● The task:
Could you copy the records below exactly, leaving out any pictures they include?

(Records from a data collection)
════════════════════

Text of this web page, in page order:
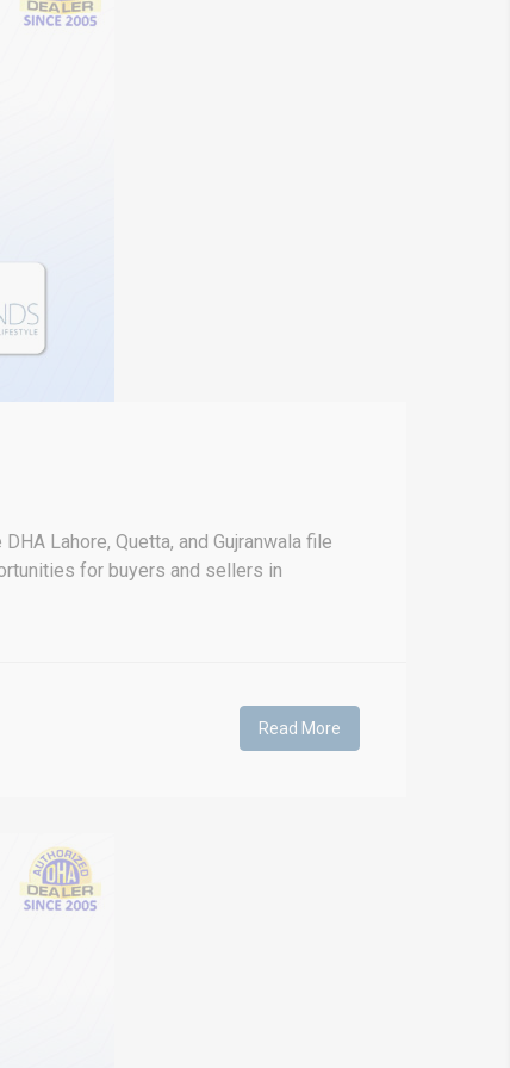
Lahore, Quetta, and Gujranwala file
for buyers and sellers in
Read More
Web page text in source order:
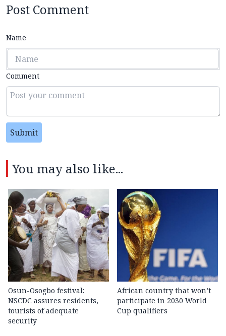
Post Comment
Name
Comment
Submit
You may also like...
Osun-Osogbo festival:
NSCDC assures residents,
tourists of adequate
security
African country that won’t
participate in 2030 World
Cup qualifiers
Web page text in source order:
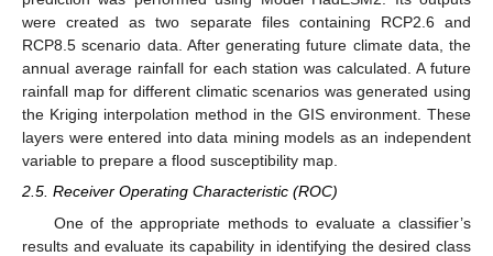
were created as two separate files containing RCP2.6 and
RCP8.5 scenario data. After generating future climate data, the
annual average rainfall for each station was calculated. A future
rainfall map for different climatic scenarios was generated using
the Kriging interpolation method in the GIS environment. These
layers were entered into data mining models as an independent
variable to prepare a flood susceptibility map.
2.5. Receiver Operating Characteristic (ROC)
One of the appropriate methods to evaluate a classifier’s
results and evaluate its capability in identifying the desired class

════════════════════

● The completed task:
Text of this web page, in page order:
Lahore, Quetta, and Gujranwala file
for buyers and sellers in
Read More
Web page text in source order:
Post Comment
Name
Comment
Submit
You may also like...
Osun-Osogbo festival:
NSCDC assures residents,
tourists of adequate
security
African country that won’t
participate in 2030 World
Cup qualifiers
Web page text in source order:
were created as two separate files containing RCP2.6 and
RCP8.5 scenario data. After generating future climate data, the
annual average rainfall for each station was calculated. A future
rainfall map for different climatic scenarios was generated using
the Kriging interpolation method in the GIS environment. These
layers were entered into data mining models as an independent
variable to prepare a flood susceptibility map.
2.5. Receiver Operating Characteristic (ROC)
One of the appropriate methods to evaluate a classifier’s
results and evaluate its capability in identifying the desired class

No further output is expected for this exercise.